Data entries
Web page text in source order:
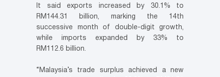
It said exports increased by 30.1% to
RM144.31 billion, marking the 14th
successive month of double-digit growth,
while imports expanded by 33% to
RM112.6 billion.
“Malaysia’s trade surplus achieved a new
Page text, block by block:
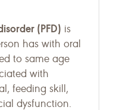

• [ASSIGNED TASK]
Please transcribe all of the entries exactly and omit any picture they hold.

• [RESULT]
Web page text in source order:
It said exports increased by 30.1% to
RM144.31 billion, marking the 14th
successive month of double-digit growth,
while imports expanded by 33% to
RM112.6 billion.
“Malaysia’s trade surplus achieved a new
Page text, block by block:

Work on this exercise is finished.